About 30 people came to participate. After observing and taking note of the setups out there, I’ve made a special list for my readers. If it seems like some are inside jokes that’s because they are. I guess you’ll just have to come next year 😀
Get Rad’s Bike Polo Success Suggestion List:
-RECOMMENDED equipment for (amateur) hardcourt (pavement) bike polo: knee/shinny pads, bike gloves, helmet and any of the above mentioned impromptu polo instruments
-apparently a paddle is better than a hockey stick (yeah, you read right)

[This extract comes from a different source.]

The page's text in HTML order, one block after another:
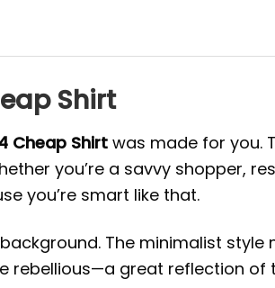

-in a pinch, a set of cheap golf clubs will do
-a team of hot girls might be enough to distract men from their usual tendency of competitiveness
-don’t count on ANYONE to keep score, everyone is too busy having fun
-dogs and balls usually never mix so most pooches are left at home unless under the height of 15 inches
-horses are much bigger than bikes and cost less to feed, why wasn’t it bike polo first?
-cruisers will do but a mtn bike is definitely an advantage
-hip checks are still possible even on bikes
-never play bike polo with a bike that is too tall for you for obvious reasons
-intentional stick to the spokes is just bad form
-being Chilean is apparently an advantage
-stick handling is probably optimistic at best, even with a legit hockey stick
-the best setup you could have is a ski pole with a piece of black plastic plumbers pipe attached to the bottom (these are specialty instruments so far only owned by the originators who of course have it dialed- a wedding present this past year!)
-sun+bikes+polo+spirits+good people=best time of your life
Thanks to the Leaheys for putting this on every year for the last couple. Sunny day, late night, crappy bike or not it will always be the most randomly sensational time you can have in a parking lot.